Nous n’avons plus de nouvelles de la maîtresse non plus d’ailleurs.
On fait ce qu’on peut/veut depuis le départ mais là, même un peu c’est compliqué.

Martin baragouine de plus en plus, il est toujours tout sourire et plein de câlins à distribuer.

Notre couloir d’entrée est définitivement devenu une salle de jeu permanente.
C’est pas un problème me direz vous puisque personne n’entre et ne sort ces temps ci.

Marius parle de plus en plus de « la maladie ».
On explique, on vulgarise pour qu’il digère le mieux possible.

20h, je sors à la rencontre de mes voisins.
Les garçons suivent moins, mais moi, je ne raterai ca pour rien au monde.
Parce que, même si ce soir il fait frais, c’est de la chaleur humaine que je ressens.


J’ai une pointe dans le dos ce soir qui me gène quand je respire.
Ca doit être la fatigue...
Je sombre...

Jour 19

Mercredi 1er Avril

Journée des blagues et des poissons.


J’ai du mal à sortir du lit.
Je voudrais dormir encore.

Mais mon mari doit se mettre au travail et les garçons sont levés.
Marius vient me chercher.
« Vient maman, je t’aide à te lever »
Ses petites mains attrapent les mine et il fait mine de me soulever...
J’adore quand il prends soin de moi comme ça.

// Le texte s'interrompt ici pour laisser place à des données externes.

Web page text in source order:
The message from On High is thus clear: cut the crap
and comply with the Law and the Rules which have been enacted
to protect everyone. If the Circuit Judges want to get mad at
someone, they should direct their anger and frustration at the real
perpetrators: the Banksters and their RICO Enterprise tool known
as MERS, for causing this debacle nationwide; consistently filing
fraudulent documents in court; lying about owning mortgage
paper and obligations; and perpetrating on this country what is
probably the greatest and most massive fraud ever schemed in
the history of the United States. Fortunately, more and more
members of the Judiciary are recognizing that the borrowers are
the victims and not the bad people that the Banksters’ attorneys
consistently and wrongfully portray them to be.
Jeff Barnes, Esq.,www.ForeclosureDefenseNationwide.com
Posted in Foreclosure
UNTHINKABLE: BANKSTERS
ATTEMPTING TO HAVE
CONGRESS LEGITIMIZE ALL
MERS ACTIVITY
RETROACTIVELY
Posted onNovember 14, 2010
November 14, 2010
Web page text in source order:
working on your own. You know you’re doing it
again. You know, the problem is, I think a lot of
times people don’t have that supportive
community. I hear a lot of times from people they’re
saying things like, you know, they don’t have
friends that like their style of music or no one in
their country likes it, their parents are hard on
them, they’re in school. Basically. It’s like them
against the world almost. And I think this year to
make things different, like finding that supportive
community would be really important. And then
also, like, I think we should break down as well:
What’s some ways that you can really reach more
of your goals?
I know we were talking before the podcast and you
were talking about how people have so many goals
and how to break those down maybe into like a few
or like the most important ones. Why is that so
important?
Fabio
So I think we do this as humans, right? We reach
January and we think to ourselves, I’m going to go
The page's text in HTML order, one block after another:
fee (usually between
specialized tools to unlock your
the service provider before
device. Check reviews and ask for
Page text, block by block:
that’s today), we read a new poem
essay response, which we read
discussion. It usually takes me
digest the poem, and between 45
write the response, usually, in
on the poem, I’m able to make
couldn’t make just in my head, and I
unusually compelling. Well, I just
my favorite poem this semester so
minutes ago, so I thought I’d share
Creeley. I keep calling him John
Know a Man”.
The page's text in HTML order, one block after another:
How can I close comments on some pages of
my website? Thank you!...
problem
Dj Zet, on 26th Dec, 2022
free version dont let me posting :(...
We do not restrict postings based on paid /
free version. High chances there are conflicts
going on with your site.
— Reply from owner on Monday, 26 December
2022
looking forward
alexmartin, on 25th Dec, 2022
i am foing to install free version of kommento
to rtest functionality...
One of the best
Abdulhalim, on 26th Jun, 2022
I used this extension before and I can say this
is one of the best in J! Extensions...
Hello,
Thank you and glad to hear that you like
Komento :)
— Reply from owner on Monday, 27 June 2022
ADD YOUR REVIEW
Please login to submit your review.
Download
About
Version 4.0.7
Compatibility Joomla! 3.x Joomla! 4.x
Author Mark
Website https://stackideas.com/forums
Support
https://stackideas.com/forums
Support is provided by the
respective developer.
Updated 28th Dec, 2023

Parfois, quand je le porte, je lui demande si quand il sera un homme il me portera à son tour.
Ça l’étonne toujours beaucoup!


Ce matin, après quelques petits « exercice », on passe à l’activité manuelle en famille, et on fabrique de jolis poissons.
Martin est partant.
Marius ne veut plus rien entendre.
Il faudra l’intervention de monsieur papa, qui fera une petite pause dans son travail pour fabriquer le poisson avec nous, pour que mon grand accepte de s’asseoir avec nous.
C’est de plus en plus difficile de le faire participer.
Je sens que je perds son attention ces derniers jours.
C’est de plus en plus difficile pour lui.
Il ne l’exprime pas avec des mots, mais je ne vois que ça.


A midi, je suis tellement au bout du bout que c’est reste de quiche, chips et yaourt aux fruits.
Ouais, je joue pas à Cyril Lignac tous les jours dans ma cuisine.

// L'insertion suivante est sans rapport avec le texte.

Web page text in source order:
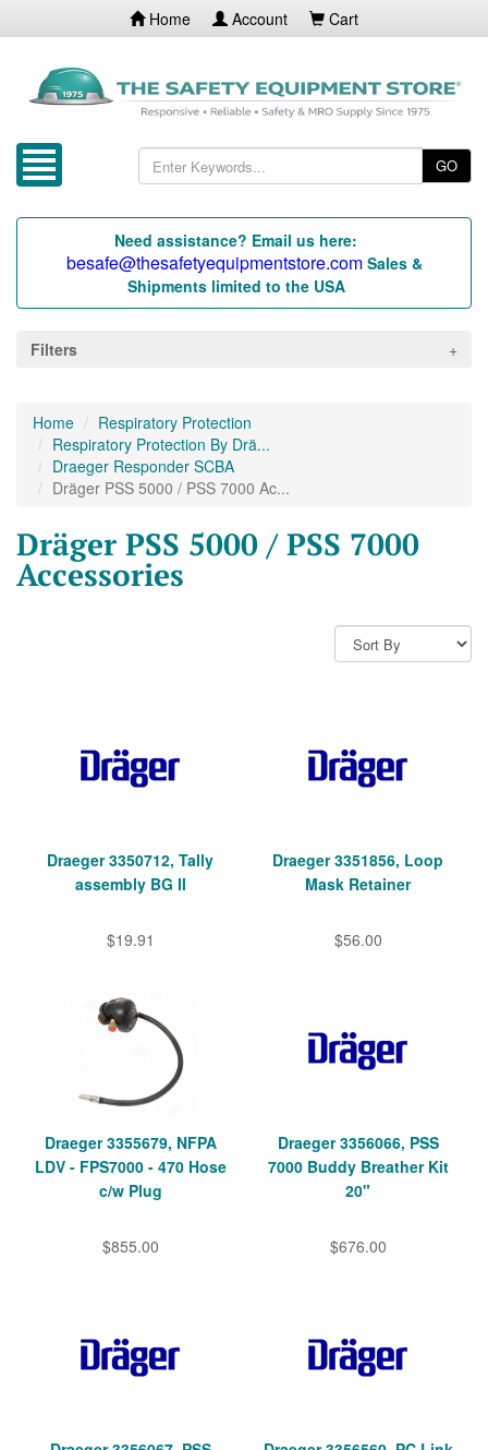
Home Account Cart
GO
Need assistance? Email us here:
besafe@thesafetyequipmentstore.com Sales &
Shipments limited to the USA
Filters
Home
Respiratory Protection
Respiratory Protection By Drä...
Draeger Responder SCBA
Dräger PSS 5000 / PSS 7000 Ac...
Dräger PSS 5000 / PSS 7000
Accessories
Draeger 3350712, Tally
assembly BG II
$19.91
Draeger 3351856, Loop
Mask Retainer
$56.00
Draeger 3355679, NFPA
LDV - FPS7000 - 470 Hose
c/w Plug
$855.00
Draeger 3356066, PSS
7000 Buddy Breather Kit
20"
$676.00

Aujourd’hui, j’avais prévu d’avancer sur mon projet fou.
D’avancer plus on dira.
Je n’avais pas prévu de vous proposer un nouveau dessin à broder, mais la tentation a été trop forte.
Beaucoup trop forte.

Je me suis mise à dessiner et à broder, juste après manger...


Ceux qui suivent l’ont déjà vu, mais si vous voulez broder un poisson donc, c’est par ici.

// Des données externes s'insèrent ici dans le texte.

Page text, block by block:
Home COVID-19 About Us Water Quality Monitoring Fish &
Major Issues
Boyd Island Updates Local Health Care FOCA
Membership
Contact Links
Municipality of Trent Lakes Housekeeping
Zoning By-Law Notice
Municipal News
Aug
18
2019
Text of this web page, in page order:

J’ai de plus en plus mal au dos, et j’ai l’impression d’avoir un poids sur la poitrine.
Sensation étrange.
Je vérifie ma température, juste au cas ou.
Je n’ai pas de fièvre.
J’espère que ce n’est que le résultat d’une mauvaise position.
Ou de la peur peut être.
Que ce ne sont que des petits maux de tous les jours qui passeront vite.


Demain et vendredi, mon mari doit retourner au bureau.
C’est son tour d’être présent.
C’est l’enfer dans ma tête.
J’angoisse et ça me fait peur pour l’après.
Suis je en train de m’habituer confortablement à tout ça?
A l’avoir dans la pièce à côté...
En sécurité...
Très probablement...
J’y penserai plus tard...

 Après la sieste, on file prendre l’air sur le balcon.
Il fait froid mais le soleil brille.
Je regarde mes chevelus jouer avec leur père.
Je bois doucement mon café chaud en tentant de me détendre.

Mais c’est sans compter sur mon cerveau qui me rappelle que je dois encore ramasser le linge, étendre une machine, en lancer une autre et passer un coup de serpillère parce qu’on a un peu laissé s’accumuler pour ne rien vous cacher.

20h, l’heure des applaudissements.
Ce soir il y a moins de bruit, moins de voisins aux fenêtres.
Mais c’est sans compter sur le jeune homme d’en face, confiné avec ses parents on dirait, qui donne de la voix pour faire sortir tout le monde.
Quelques minutes après c’est la cacophonie joyeuse habituelle.
La future maman au maracas vert est là, ses voisins de droite sortent aussi cymbales et tambourin à la mains.
Ca dure plus de 10 minutes ce soir.
Et quand les bruits s’estompent, une dame de l’immeuble d’en face nous fait des signes et nous hurle « courage! ».

J’ai toujours le corps douloureux mais mon coeur lui est regonflé à bloc.